Summary: | 碩士 === 淡江大學 === 英文學系碩士班 === 95 === Through a contemporary feminist and gender reading, this thesis aims to examine the oppression of patriarchy and heterosexism on the three leading female characters in The Hours. Virginia Woolf (1923), Laura Brown (1949) and Clarissa Vaughan (1999) seem to share similar repression, melancholy and life dilemmas. Michael Cunningham not only presents the domination and hegemony of the two long-lasting ruling ideologies, but also provides his solutions to the three women and conveys his authorial intention.

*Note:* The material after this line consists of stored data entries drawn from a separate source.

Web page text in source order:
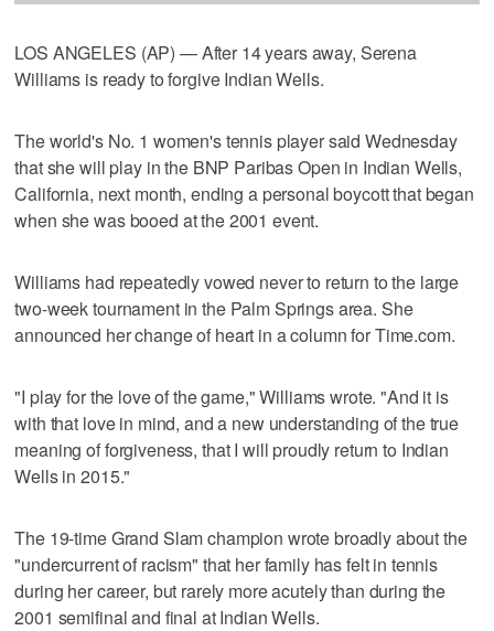
LOS ANGELES (AP) — After 14 years away, Serena
Williams is ready to forgive Indian Wells.
The world's No. 1 women's tennis player said Wednesday
that she will play in the BNP Paribas Open in Indian Wells,
California, next month, ending a personal boycott that began
when she was booed at the 2001 event.
Williams had repeatedly vowed never to return to the large
two-week tournament in the Palm Springs area. She
announced her change of heart in a column for Time.com.
"I play for the love of the game," Williams wrote. "And it is
with that love in mind, and a new understanding of the true
meaning of forgiveness, that I will proudly return to Indian
Wells in 2015."
The 19-time Grand Slam champion wrote broadly about the
"undercurrent of racism" that her family has felt in tennis
during her career, but rarely more acutely than during the
2001 semifinal and final at Indian Wells.

To analyze why and how the three women are oppressed, how they subvert patriarchy and heterosexism and find a way out, I divide my thesis into three stages/ chapters: a time of repression, a time of oppression and a time of identification and subversion.
The first chapter discusses what the three women are encountering and facing in each of their crucial one day, and each one’s deprived life tells her story of abjection. Julia Kristeva’s theory of abjection in Powers of Horror helps to analyze the stranger within each of the three women and their dilemmas to face the abject or not.
Chapter Two examines how patriarchy and heterosexism oppress the three women through Louis Althousser’s theory of ideology, Simone de Beauvior’s theory of women as the Other in The Second Sex and Judith Butler’s theory of gender performativity in Gender Trouble.
The third chapter indicates how the three women’s identification with one another helps solve their problems and difficulties finally through Adrienne Rich’s concept of “lesbian continuum.” Michael Cunningham, the director Stephen Daldry and the screenplay writer David Hare all hope to hand down Virginia Woolf’s belief—to love one’s own life for what it is. The Hours illustrates that one should not only love one’s own life, but also love and identify with one’s own sex and gender.
The conclusion reveals that the theme and solution Cunningham’s The Hours aims to convey to the readers is multiplicity. Cunningham tries to tell the readers— to forsake dichotomies and fixed unity, to face the difficulties of life and who one is no matter one is straight, queer or bi. Sexual orientations or gender is no longer important; what matters is one’s own subjectivity— to love one’s own self, to love the life one chooses and to choose the life one loves. Such multiplicity and diversity Cunningham advocates no longer restrict and repress the characters, but make them face the difficulties and dilemma, finally bringing them to truly choose the lives they want by their free will.